TASK DETAILS:
Drop the pictures from the entries below, then reproduce the rest exactly.
*** Block opens ***
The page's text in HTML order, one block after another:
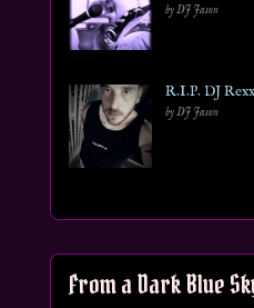
by DJ Jason
R.I.P. DJ
by DJ Jason
From a Dark Blue
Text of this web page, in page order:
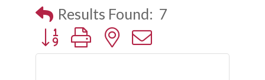
Results Found: 7
Button group with nested dropdown
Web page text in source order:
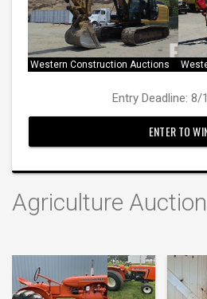
Western Construction Auctions
Entry Deadline: 8/
ENTER TO
Agriculture
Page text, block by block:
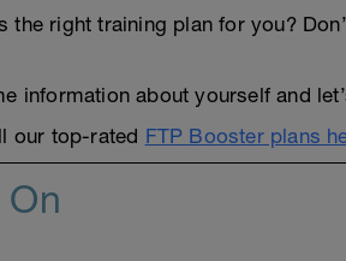
the right training plan for you?
information about yourself and
our top-rated FTP Booster plans
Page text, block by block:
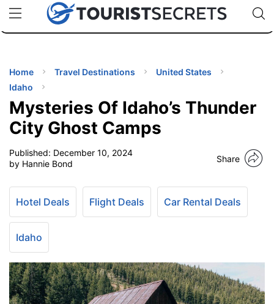
uPhoneCheap eSIM for 150+ Countries🇯🇵
🇹🇭
🇬🇧
🇺🇸
🇩🇪
Code:
Home Travel Destinations
United States
Idaho
Mysteries Of Idaho’s Thunder
City Ghost Camps
Published: December 10, 2024
by Hannie Bond
Share
Hotel Deals Flight Deals Car Rental Deals
Idaho
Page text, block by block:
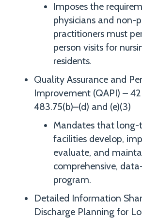
Imposes the
physicians and non-
practitioners must
person visits for
residents.
Quality Assurance and
Improvement (QAPI) – 42
483.75(b)–(d) and (e)(3)
Mandates that long-
facilities develop,
evaluate, and
comprehensive,
program.
Detailed Information
Discharge Planning for
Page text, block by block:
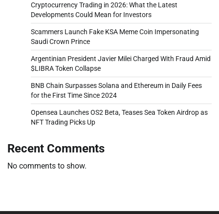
*** Block closes ***
EXERCISE OUTPUT:
The page's text in HTML order, one block after another:
by DJ Jason
R.I.P. DJ
by DJ Jason
From a Dark Blue
Text of this web page, in page order:
Results Found: 7
Button group with nested dropdown
Web page text in source order:
Western Construction Auctions
Entry Deadline: 8/
ENTER TO
Agriculture
Page text, block by block:
the right training plan for you?
information about yourself and
our top-rated FTP Booster plans
Page text, block by block:
uPhoneCheap eSIM for 150+ Countries🇯🇵
🇹🇭
🇬🇧
🇺🇸
🇩🇪
Code:
Home Travel Destinations
United States
Idaho
Mysteries Of Idaho’s Thunder
City Ghost Camps
Published: December 10, 2024
by Hannie Bond
Share
Hotel Deals Flight Deals Car Rental Deals
Idaho
Page text, block by block:
Imposes the
physicians and non-
practitioners must
person visits for
residents.
Quality Assurance and
Improvement (QAPI) – 42
483.75(b)–(d) and (e)(3)
Mandates that long-
facilities develop,
evaluate, and
comprehensive,
program.
Detailed Information
Discharge Planning for
Page text, block by block:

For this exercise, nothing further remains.